I wish to bring four points to this significant debate.
(1) The ambitious city:
Firstly, my context in this beautiful city is one of conducting historical walking tours for just over 22 years, 16 years of a weekly heritage column in the Cork Independent and a number of books on this city and region. We are certainly blessed in terms of what this region has to offer the homemaker, business person and visitor.
There is a depth to its story – there is alot to learn from its story – it oozes ambition, vision and a will to succeed to whatever it puts its hand to.

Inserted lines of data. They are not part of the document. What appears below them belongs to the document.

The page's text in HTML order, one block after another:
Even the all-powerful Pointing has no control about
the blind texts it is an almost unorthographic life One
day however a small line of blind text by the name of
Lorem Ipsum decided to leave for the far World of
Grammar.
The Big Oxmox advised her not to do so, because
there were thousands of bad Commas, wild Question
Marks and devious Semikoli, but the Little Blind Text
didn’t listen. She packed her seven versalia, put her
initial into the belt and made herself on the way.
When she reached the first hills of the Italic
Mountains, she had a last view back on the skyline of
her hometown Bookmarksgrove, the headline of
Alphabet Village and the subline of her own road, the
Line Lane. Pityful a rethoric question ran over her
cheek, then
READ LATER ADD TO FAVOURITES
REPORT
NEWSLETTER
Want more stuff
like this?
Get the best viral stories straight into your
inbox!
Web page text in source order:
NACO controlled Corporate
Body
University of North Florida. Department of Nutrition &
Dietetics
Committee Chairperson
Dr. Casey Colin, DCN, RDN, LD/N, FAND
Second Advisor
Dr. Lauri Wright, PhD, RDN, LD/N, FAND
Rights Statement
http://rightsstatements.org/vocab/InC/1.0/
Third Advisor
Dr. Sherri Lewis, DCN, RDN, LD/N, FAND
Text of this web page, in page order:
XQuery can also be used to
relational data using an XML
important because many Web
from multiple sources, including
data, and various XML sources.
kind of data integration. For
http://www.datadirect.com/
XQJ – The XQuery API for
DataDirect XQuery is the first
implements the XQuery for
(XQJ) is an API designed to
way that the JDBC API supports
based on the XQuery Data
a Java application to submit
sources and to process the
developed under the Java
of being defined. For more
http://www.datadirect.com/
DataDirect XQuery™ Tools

Cork City is unique among other Irish cities in that it alone has experienced all phases of Irish urban development, from c.AD600 to the present day. The settlement at Cork began as a monastic centre in the seventh century, founded by St FinBarre. It served as a Viking port before the Anglo-Normans arrived and created a prosperous walled town; it grew through the influx of English colonists during the sixteenth and seventeenth centuries and suffered the political problems inherent in Irish society at that time;
It was altered significantly through Georgian and Victorian times when reclamation of its marshes became a priority, along with the construction of spacious streets and grand town houses; its quays, docks and warehouses exhibit the impact of the industrial revolution; and in the last one hundred years, Corkonians have witnessed both the growth of extensive suburbs and the rejuvenation of the inner city.

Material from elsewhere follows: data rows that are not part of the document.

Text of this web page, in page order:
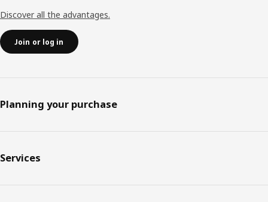
Discover all the advantages.
Join or log in
Planning your purchase
Services
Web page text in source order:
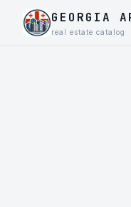
GEORGIA
real estate catalog
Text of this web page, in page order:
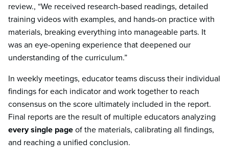
review., “We received research-based readings, detailed
training videos with examples, and hands-on practice with
materials, breaking everything into manageable parts. It
was an eye-opening experience that deepened our
understanding of the curriculum.”
In weekly meetings, educator teams discuss their individual
findings for each indicator and work together to reach
consensus on the score ultimately included in the report.
Final reports are the result of multiple educators analyzing
every single pageof the materials, calibrating all findings,
and reaching a unified conclusion.
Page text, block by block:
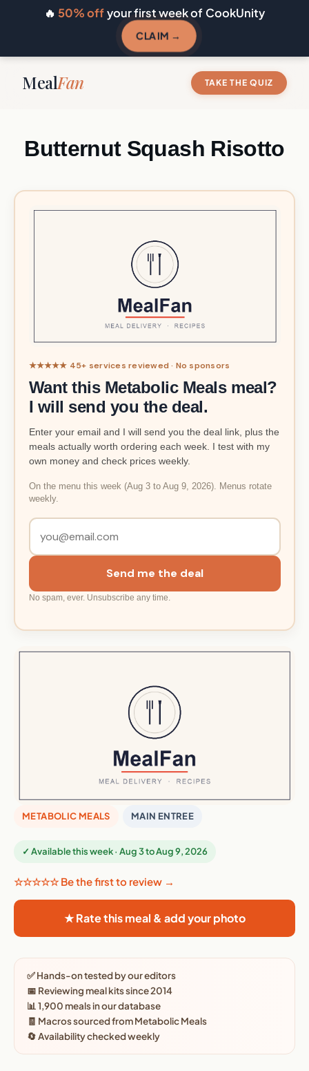
🔥 50% offyour first week of CookUnity
CLAIM →
MealFan TAKE THE QUIZ
Butternut Squash Risotto
★★★★★ 45+ services reviewed · No sponsors
Want this Metabolic Meals meal?
I will send you the deal.
Enter your email and I will send you the deal link, plus the
meals actually worth ordering each week. I test with my
own money and check prices weekly.
On the menu this week (Aug 3 to Aug 9, 2026). Menus rotate
weekly.
Send me the deal
No spam, ever. Unsubscribe any time.
METABOLIC MEALS MAIN ENTREE
✓ Available this week · Aug 3 to Aug 9, 2026
☆☆☆☆☆ Be the first to review →
★ Rate this meal & add your photo
✅ Hands-on tested by our editors
📅 Reviewing meal kits since 2014
📊 1,900 meals in our database
🧾 Macros sourced from Metabolic Meals
🔄 Availability checked weekly

These development threads underpin this city, its depth of character, its cultural DNA needs to be protected and not diluted…the weight of history and its heritage needs to strengthened. The rest of the region has always looked inwards to the city for a myriad of reasons – business, economics, education, sport, artistic endeavours, transportation, processes of migration and emigration – the villages and towns around the region developed because of the offering this city and its estuary had to offer and not the other way around.

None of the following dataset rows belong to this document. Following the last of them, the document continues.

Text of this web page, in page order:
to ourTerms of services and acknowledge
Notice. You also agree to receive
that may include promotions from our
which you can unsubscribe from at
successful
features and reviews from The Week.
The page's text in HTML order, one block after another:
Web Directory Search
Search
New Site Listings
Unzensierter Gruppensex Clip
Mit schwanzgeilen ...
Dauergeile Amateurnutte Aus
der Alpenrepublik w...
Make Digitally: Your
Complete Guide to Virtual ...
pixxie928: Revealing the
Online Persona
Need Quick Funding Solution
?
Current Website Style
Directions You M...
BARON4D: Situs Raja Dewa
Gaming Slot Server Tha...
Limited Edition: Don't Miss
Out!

Distinctive values and meanings have built up over time in Cork. Personal and cultural identities are entwined with place-making in Cork. In Cork there are strong yearnings by citizens to protect place, to maintain place to aspire in place-making.
There is also an enormous cultural depth within the undulating topography of County Cork and its enormous geography, myriads of colourful town, villages and crossroads – it possesses an enormous 400km in length coastline. Throwing Cork City into this mix of place-making competitiveness with county settlements is not progressive for this city and region.
We are blessed with the Cork we have. It is enormous with so many inter-linked and webs of elements, all difficult to mind with two councils, no mind just the prospect of one over arching institution.
Changing the nature of what Cork is….affects the cultural DNA of us all in this region.
(2) Bottom-Up analysis:
That brings me to my second point, in this debate there also needs to be a bottom-up analysis – it shouldn’t be all be top down – the political spectrum dictating this region’s future. I would encourage continued consultation with the general public on the impact of this boundary review. This process should not be rushed. It should not become a highly political process.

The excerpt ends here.